- _Your instructions_
Everything from the line with "This case study" to the end of the data below, both lines included, should be transcribed exactly; please omit the pictures.

- _Data for this task_
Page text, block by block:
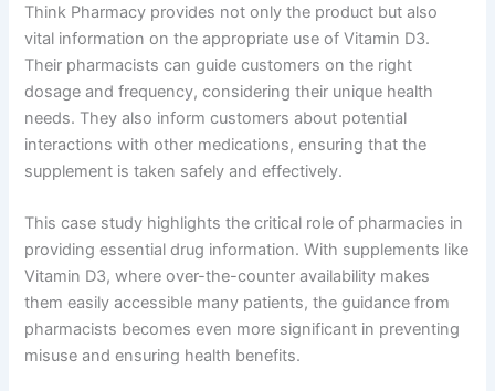
Think Pharmacy provides not only the product but also
vital information on the appropriate use of Vitamin D3.
Their pharmacists can guide customers on the right
dosage and frequency, considering their unique health
needs. They also inform customers about potential
interactions with other medications, ensuring that the
supplement is taken safely and effectively.
This case study highlights the critical role of pharmacies in
providing essential drug information. With supplements like
Vitamin D3, where over-the-counter availability makes
them easily accessible many patients, the guidance from
pharmacists becomes even more significant in preventing
misuse and ensuring health benefits.
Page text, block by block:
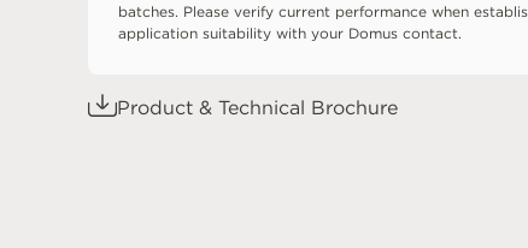
batches. Please verify current performance when
application suitability with your Domus contact.
Product & Technical Brochure

- _Result below_
This case study highlights the critical role of pharmacies in
providing essential drug information. With supplements like
Vitamin D3, where over-the-counter availability makes
them easily accessible many patients, the guidance from
pharmacists becomes even more significant in preventing
misuse and ensuring health benefits.
Page text, block by block:
batches. Please verify current performance when
application suitability with your Domus contact.
Product & Technical Brochure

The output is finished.